The SPE('Satelite' Practice Enterprise) – Entrepreneurship Skills Training

The second phase of training is spent in the 'Satelite' Practice Enterprise (SPE) where trainees get to apply their entrepreneurial skills into simulated companies. During this phase of training, trainees are responsible for starting and running their own businesses applying the skills and knowledge acquired during their preceding period in the MPE as employee. In the SPE, trainees learn to incorporate their own company, initiate a shareholders’ meeting, build up the company organisation chart, including job specifications, policies, etc. It is also here that trainees are required to apply their entrepreneurial skills in developing business plans; preparing the company’s budget, projected income statement, projected cash flow statement and balance sheet; presenting working papers to investors and banks; experiencing risks and coming up with risk mitigation plans; developing marketing collaterals; making business and trade decisions; etc.

Hence, trainees are allowed to experience the business entity from two differing angles – as an employee (in the MPE) as well as an employer-owner (in the SPE).

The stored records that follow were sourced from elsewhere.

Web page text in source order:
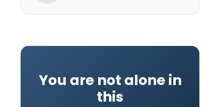
You are not alone in
this
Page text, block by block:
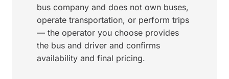
bus company and does not own buses,
operate transportation, or perform trips
— the operator you choose provides
the bus and driver and confirms
availability and final pricing.
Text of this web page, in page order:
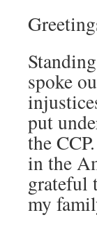
spoke
put
the
in the
grateful
my
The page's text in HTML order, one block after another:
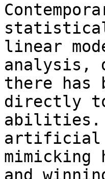
linear
analysis,
there has
directly
abilities.
artificial
and
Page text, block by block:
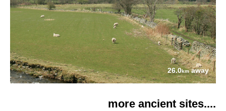
26.0kmaway
more ancient sites....
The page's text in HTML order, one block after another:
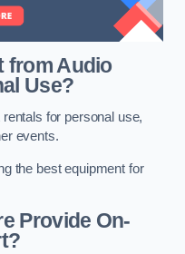
from Audio
Use?
for personal use,
events.
the best equipment for
Provide On-
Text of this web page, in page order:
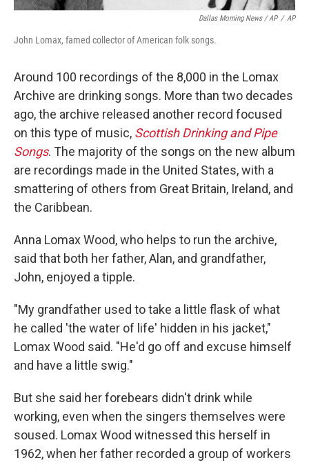
Dallas Morning News / AP / AP
John Lomax, famed collector of American folk songs.
Around 100 recordings of the 8,000 in the Lomax
Archive are drinking songs. More than two decades
ago, the archive released another record focused
on this type of music, Scottish Drinking and Pipe
Songs. The majority of the songs on the new album
are recordings made in the United States, with a
smattering of others from Great Britain, Ireland, and
the Caribbean.
Anna Lomax Wood, who helps to run the archive,
said that both her father, Alan, and grandfather,
John, enjoyed a tipple.
"My grandfather used to take a little flask of what
he called 'the water of life' hidden in his jacket,"
Lomax Wood said. "He'd go off and excuse himself
and have a little swig."
But she said her forebears didn't drink while
working, even when the singers themselves were
soused. Lomax Wood witnessed this herself in
1962, when her father recorded a group of workers
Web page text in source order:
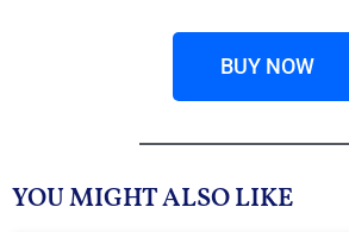
BUY NOW
YOU MIGHT ALSO LIKE
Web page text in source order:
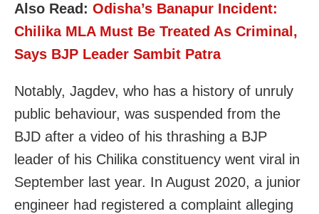
Also Read: Odisha’s Banapur Incident:
Chilika MLA Must Be Treated As Criminal,
Says BJP Leader Sambit Patra
Notably, Jagdev, who has a history of unruly
public behaviour, was suspended from the
BJD after a video of his thrashing a BJP
leader of his Chilika constituency went viral in
September last year. In August 2020, a junior
engineer had registered a complaint alleging
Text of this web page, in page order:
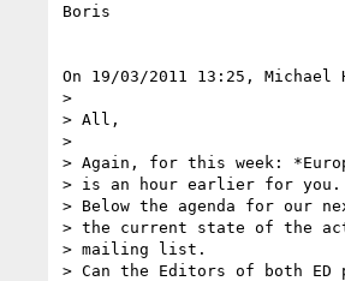
Boris
On 19/03/2011 13:25, Michael
>
> All,
>
> Again, for this week:
> is an hour earlier for you.
> Below the agenda for our
> the current state of the
> mailing list.
> Can the Editors of both ED
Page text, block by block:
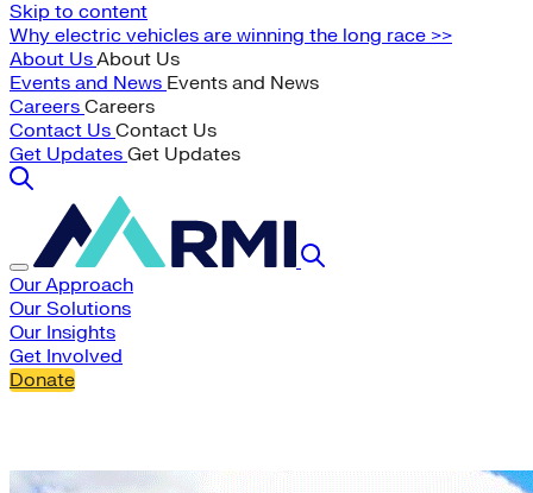
Skip to content
Why electric vehicles are winning the long race >>
About UsAbout Us
Events and News Events and News
Careers Careers
Contact Us Contact Us
Get Updates Get Updates
Our Approach
Our Solutions
Our Insights
Get Involved
Donate
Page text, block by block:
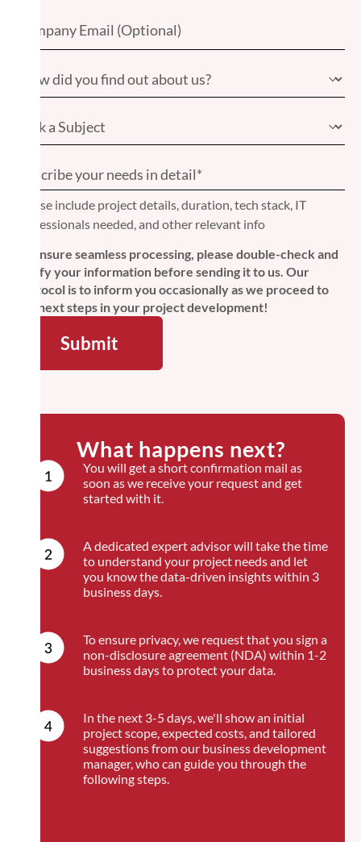
Please include project details, duration, tech stack, IT
professionals needed, and other relevant info
To ensure seamless processing, please double-check and
verify your information before sending it to us. Our
protocol is to inform you occasionally as we proceed to
the next steps in your project development!
What happens next?
You will get a short confirmation mail as
soon as we receive your request and get
started with it.
A dedicated expert advisor will take the time
to understand your project needs and let
you know the data-driven insights within 3
business days.
To ensure privacy, we request that you sign a
non-disclosure agreement (NDA) within 1-2
business days to protect your data.
In the next 3-5 days, we'll show an initial
project scope, expected costs, and tailored
suggestions from our business development
manager, who can guide you through the
following steps.
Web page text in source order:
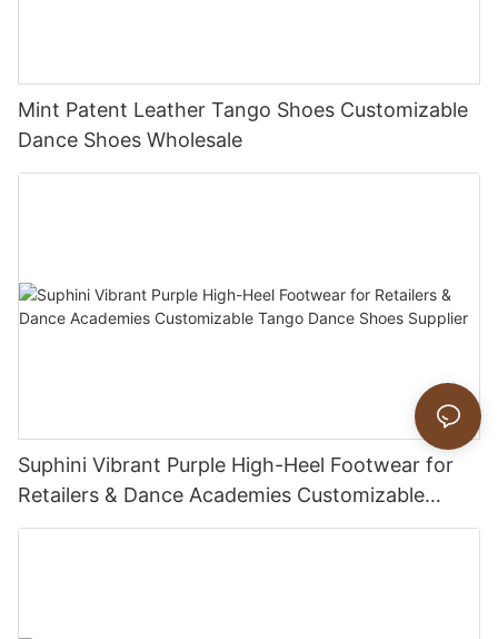
Mint Patent Leather Tango Shoes Customizable
Dance Shoes Wholesale
Suphini Vibrant Purple High-Heel Footwear for
Retailers & Dance Academies Customizable
Tango Dance Shoes Supplier
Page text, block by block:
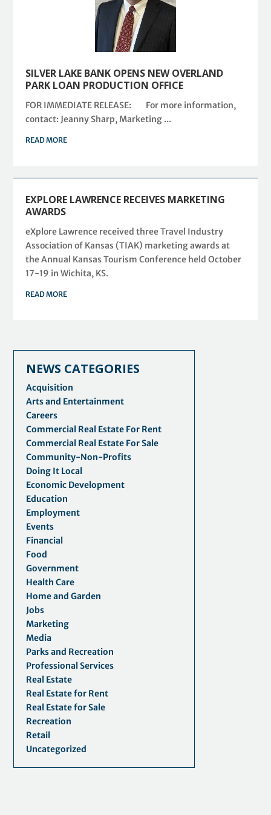
SILVER LAKE BANK OPENS NEW OVERLAND
PARK LOAN PRODUCTION OFFICE
FOR IMMEDIATE RELEASE: For more information,
contact: Jeanny Sharp, Marketing ...
READ MORE
EXPLORE LAWRENCE RECEIVES MARKETING
AWARDS
eXplore Lawrence received three Travel Industry
Association of Kansas (TIAK) marketing awards at
the Annual Kansas Tourism Conference held October
17-19 in Wichita, KS.
READ MORE
NEWS CATEGORIES
Acquisition
Arts and Entertainment
Careers
Commercial Real Estate For Rent
Commercial Real Estate For Sale
Community-Non-Profits
Doing It Local
Economic Development
Education
Employment
Events
Financial
Food
Government
Health Care
Home and Garden
Jobs
Marketing
Media
Parks and Recreation
Professional Services
Real Estate
Real Estate for Rent
Real Estate for Sale
Recreation
Retail
Uncategorized
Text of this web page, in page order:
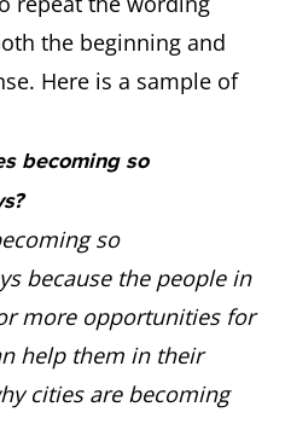
the beginning and
Here is a sample of
becoming so
so
because the people in
more opportunities for
help them in their
cities are becoming
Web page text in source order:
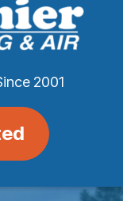
2001
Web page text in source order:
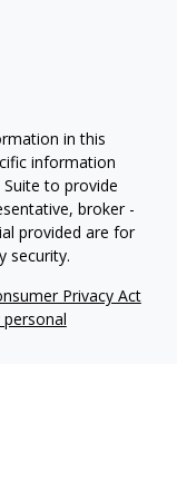
in this
information
to provide
broker -
provided are for
security.
Privacy Act
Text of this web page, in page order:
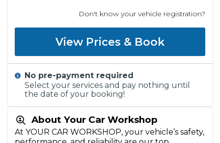
About Your Car Workshop
At YOUR CAR WORKSHOP, your vehicle’s safety,
Don't know your vehicle registration?
View Prices & Book
No pre-payment required
Select your services and pay nothing until
the date of your booking!
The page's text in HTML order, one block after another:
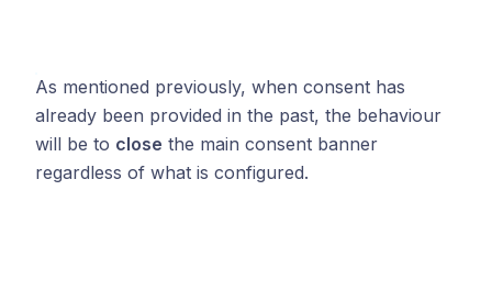
As mentioned previously, when consent has
already been provided in the past, the behaviour
will be to close the main consent banner
regardless of what is configured.
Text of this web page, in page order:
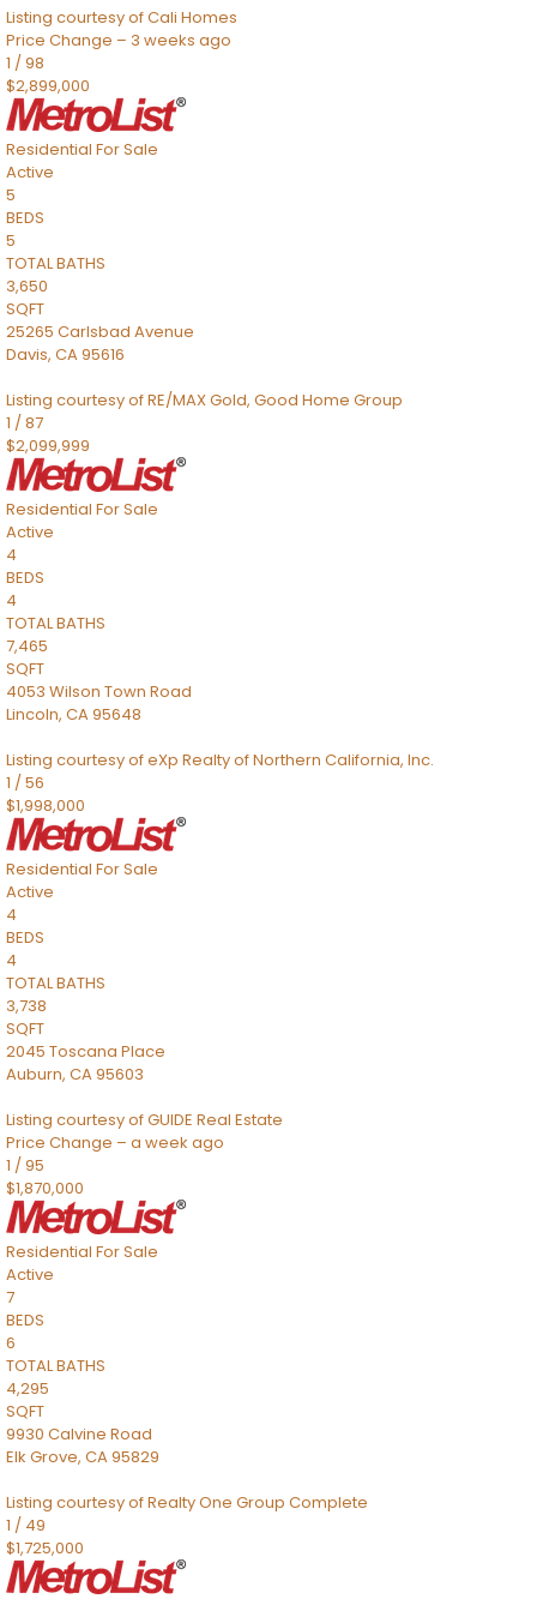
Listing courtesy of Cali Homes
Price Change – 3 weeks ago
1 /98
$2,899,000
Residential For Sale
Active
5
BEDS
5
TOTAL BATHS
3,650
SQFT
25265 Carlsbad Avenue
Davis, CA95616
Listing courtesy of RE/MAX Gold, Good Home Group
1 /87
$2,099,999
Residential For Sale
Active
4
BEDS
4
TOTAL BATHS
7,465
SQFT
4053 Wilson Town Road
Lincoln, CA95648
Listing courtesy of eXp Realty of Northern California, Inc.
1 /56
$1,998,000
Residential For Sale
Active
4
BEDS
4
TOTAL BATHS
3,738
SQFT
2045 Toscana Place
Auburn, CA95603
Listing courtesy of GUIDE Real Estate
Price Change – a week ago
1 /95
$1,870,000
Residential For Sale
Active
7
BEDS
6
TOTAL BATHS
4,295
SQFT
9930 Calvine Road
Elk Grove, CA95829
Listing courtesy of Realty One Group Complete
1 / 49
$1,725,000
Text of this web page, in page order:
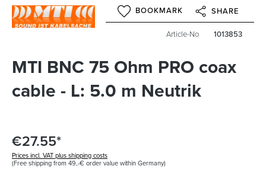
BOOKMARK SHARE
Article-No 1013853
MTI BNC 75 Ohm PRO coax
cable - L: 5.0 m Neutrik
€27.55*
Prices incl. VAT plus shipping costs
(Free shipping from 49,-€ order value within Germany)
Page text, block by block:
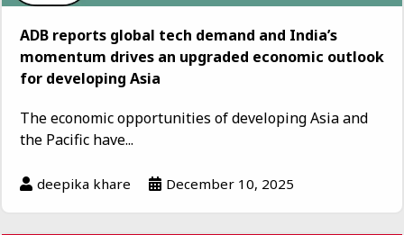
ADB reports global tech demand and India’s
momentum drives an upgraded economic outlook
for developing Asia
The economic opportunities of developing Asia and
the Pacific have...
deepika khare December 10, 2025
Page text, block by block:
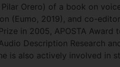
Orero) of a book on
(Eumo, 2019), and co-
in 2005, APOSTA Award
Description Research
is also actively involved in
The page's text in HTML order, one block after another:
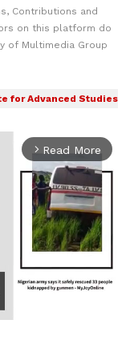
Contributions and
on this platform do
of Multimedia Group
for Advanced Studies
arrow_forward_ios Read More
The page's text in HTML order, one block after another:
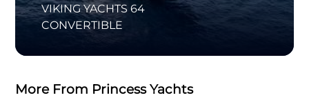
VIKING YACHTS 64
CONVERTIBLE
More From Princess Yachts
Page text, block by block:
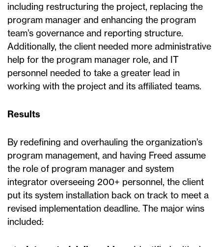
including restructuring the project, replacing the
program manager and enhancing the program
team’s governance and reporting structure.
Additionally, the client needed more administrative
help for the program manager role, and IT
personnel needed to take a greater lead in
working with the project and its affiliated teams.
Results
By redefining and overhauling the organization’s
program management, and having Freed assume
the role of program manager and system
integrator overseeing 200+ personnel, the client
put its system installation back on track to meet a
revised implementation deadline. The major wins
included:
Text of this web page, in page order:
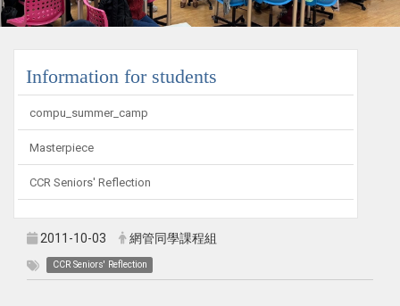
Information for students
compu_summer_camp
Masterpiece
CCR Seniors' Reflection
2011-10-03 網管同學課程組
CCR Seniors' Reflection
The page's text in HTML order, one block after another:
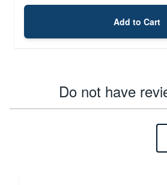
Add to Cart
Do not have
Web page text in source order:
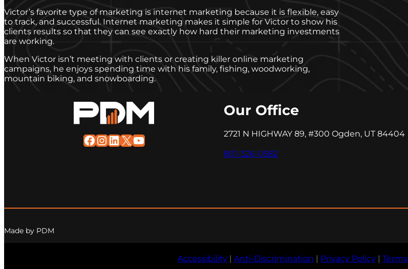
Victor’s favorite type of marketing is internet marketing because it is flexible, easy
to track, and successful. Internet marketing makes it simple for Victor to show his
clients results so that they can see exactly how hard their marketing investments
are working.
When Victor isn’t meeting with clients or creating killer online marketing
campaigns, he enjoys spending time with his family, fishing, woodworking,
mountain biking, and snowboarding.
Facebook
Instagram
LinkedIn
X YouTube
Our Office
2721 N HIGHWAY 89, #300 Ogden, UT 84404
801-326-0582
Made by PDM
Accessibility Anti-Discrimination Privacy Policy Terms
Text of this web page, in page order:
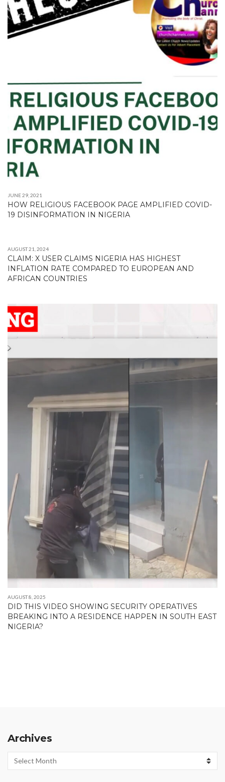
JUNE 29, 2021
HOW RELIGIOUS FACEBOOK PAGE AMPLIFIED COVID-
19 DISINFORMATION IN NIGERIA
AUGUST 21, 2024
CLAIM: X USER CLAIMS NIGERIA HAS HIGHEST
INFLATION RATE COMPARED TO EUROPEAN AND
AFRICAN COUNTRIES
AUGUST 8, 2025
DID THIS VIDEO SHOWING SECURITY OPERATIVES
BREAKING INTO A RESIDENCE HAPPEN IN SOUTH EAST
NIGERIA?
Archives
Archives
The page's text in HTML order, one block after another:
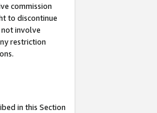
commission
to discontinue
involve
restriction
in this Section
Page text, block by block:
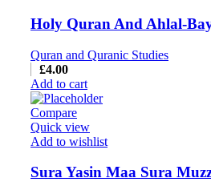
Holy Quran And Ahlal-
Quran and Quranic Studies
£4.00
Add to cart
Compare
Quick view
Add to wishlist
Sura Yasin Maa Sura
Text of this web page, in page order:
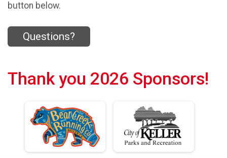
button below.
Questions?
Thank you 2026 Sponsors!
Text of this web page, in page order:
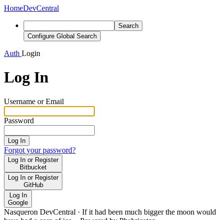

The requirements of the Practice Enterprise whether as employee or employer-owner not only help create an environment for trainees to develop business skills but also individual soft skills as well as ICT skills. The methodology emphasizes the need for decision making using the relevant technical tools and the competence to articulate one’s ideas and opinions both written and orally as well as interaction between employees and those outside the organisation. All these can instil significant human skills and values in the individual such as self-confidence; communication skills; inter-personal skills and the appreciation of teamwork; good work ethics; respect for rules and regulations; discipline and others. That every task is done with a purpose, that is, in relation to the need of their business should make trainees execute each role with more meaning rather than performing a job only for the sake of complying with instruction.

The MyPEC methodology also promotes self-evaluation. Both employability (soft skills) and entrepreneurial skills can be assessed and evaluated through a series of soft and hard targets that are created within the Practice Enterprise. Skills can be evaluated further through simulated crisis/events to ascertain trainees’ ability to cope with different situations and time/performance pressures. With these hands on and experiential training approach, would be entrepreneurs not only develop skills and knowledge in managing a business, they are also able to evaluate their capabilities in terms of running the business itself.

Therefore, we see significant relevance of the Practice Enterprise methodology if applied to the higher education environment.